Все население бежит…
Ольга наклонилась над раненым, — крепко держит у него ногу, примотала ее к краю телеги. А раненый на нее глазами и стоном:
— A-а а-а!..
— Ну, ничего… потерпи немного… Вот… отъедем… доктор тебе перевяжет…
— Сестрица… я умру?..
— Да, нет же, нет!.. — и Ольга смотрит на молодое красивое лицо партизана — где-то она его видела… Но никак не припомнит… Должно быть, в городе…
— А-а-а!.. — стонет другой на той же телеге.
Жжжжиии… трах… тах… сссыыыи… — рвется шрапнель.
Малевский что-то кричит, бегая вокруг подвод, карабином подгоняя лошадей и мужиков подводчиков:
— Живей, мертвые!.. — кричит он.
А сзади обоза тянутся, отставая, легко раненые. Но они скоро отстанут совсем… заползут в кусты… и будут там умирать… Тихо. Терпеливо… по-партизански — по-мужичьи… Им не привыкать.
Кругом тайга.
4. В глубокой тайге
На постоялом — полно китайцев.
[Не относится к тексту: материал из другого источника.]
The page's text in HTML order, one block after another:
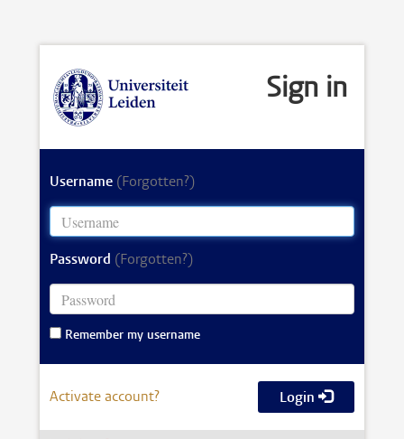
Sign in
Username (Forgotten?)
Password (Forgotten?)
Remember my username
Activate account? Login
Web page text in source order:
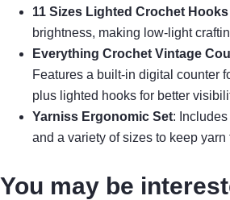
11 Sizes Lighted Crochet
brightness, making low-light
Everything Crochet Vintage
Features a built-in digital counter
plus lighted hooks for better
Yarniss Ergonomic Set:
and a variety of sizes to keep yarn
You may be
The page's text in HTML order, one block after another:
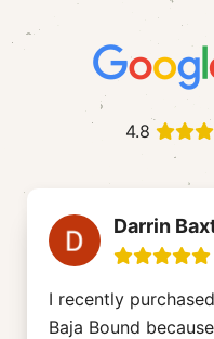
4.8
Darrin
I recently
Baja Bound
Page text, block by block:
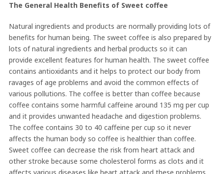
The General Health Benefits of Sweet coffee
Natural ingredients and products are normally providing lots of
benefits for human being. The sweet coffee is also prepared by
lots of natural ingredients and herbal products so it can
provide excellent features for human health. The sweet coffee
contains antioxidants and it helps to protect our body from
ravages of age problems and avoid the common effects of
various pollutions. The coffee is better than coffee because
coffee contains some harmful caffeine around 135 mg per cup
and it provides unwanted headache and digestion problems.
The coffee contains 30 to 40 caffeine per cup so it never
affects the human body so coffee is healthier than coffee.
Sweet coffee can decrease the risk from heart attack and
other stroke because some cholesterol forms as clots and it

Весь хунхузский отряд Куо-Шана там.
Бухта смеется:
— Так тебе, что Куо-Шан, досталось: комуниза или комунара?
— Комуниза!.. — скалит зубы китаец и рукой на пол, под нары… — места маю…[16]
— А твоя — комунара? — и тоже рукой на нары.
— Комунара!.. — Бухта хохочет.
— Комунара — хо! — Куо-Шан тычет под самый нос Бухты большой палец руки, — Комуниза — шибыко пухо!..[17]— большой палец пригибает, а мизинцем вверх. — Пи!.. Воцхо!.. — плюется Куо-Шан и топочет ногами.
Бухта не выдерживает — от хохота сваливается на нары.
— Комунара!.. — произносит спокойно Куо-Шан и забирается под нары и оттуда еще раз жалобно доносится: — Комуниза, — шибыко пухо…
— А вы, товарищ Бухта, куда?.. — Солодкий получил от него тоже пакет к Штерну.
— Отряд пойдет на китайскую сторону… к хунхузам… Ну, а я в Чернышевку пока отправлюсь… Буду держать связь с товарищем Снегуровским…
— Так я на обратном, пожалуй, к вам заверну…
— Очень хорошо… Вместе и пойдем оттуда. Я лошадей добуду… Да и отряд, наверное, к тому времени мой соберется… — Бухта встает. Они прощаются.
Солодкий выходит из зимовья — постоялого двора — и прямо в ночь, в тайгу и по тропе.
Он несет пакеты от Снегуровского к Штерну.
Солодкий, как рысь, — ловок и в тайге, как у себя за пазухой.
Знает все тропы.
Луна и белый плат шоссе.
— Матэ!..[18] — командует японский поручик.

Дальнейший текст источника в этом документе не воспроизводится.